One third-party tracking service, Akamai, shows up on 99% of the website’s pages. But the service gets high marks across the board: It protects user anonymity, gives consumers the option to opt out, retains data for just 12 months, and adheres to the privacy guidelines of both the Network Advertising Initiative and the Digital Advertising Alliance. In other words, the third-party trackers on the Gap.com generally go about their business in a responsible way.
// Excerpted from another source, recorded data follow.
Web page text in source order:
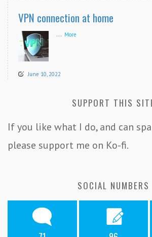
VPN connection at home
... More
June 10, 2022
SUPPORT THIS
If you like what I do, and can
please support me on Ko-fi.
SOCIAL NUMBERS

10th Most Respectful: RalphLauren.com
Privacy score: 80

RalphLauren.com scores 45 out of 50 possible points on the privacy policy end of the equation. Its only shortcoming on this metric, according to privacyscore, is that its privacy policy does not say that it will notify users in the event of a government data request.

Dishonorable Mention

On the other end of the spectrum were a few online retailers who failed to make the grade when it comes to their privacy and third-party tracking policies. Some of the worst offenders were Brookstone.com (privacy score: 34), with a privacy policy that leaves open the possibility that it will share your personal data with unaffiliated companies, and JCrew.com (privacy score: 31), which gets punished for its use of poorly rated trackers like Baynote and Proclivity. The worst of the worst, though, was Ikea.com (privacy score: 25), which earned zero points for its privacy policy.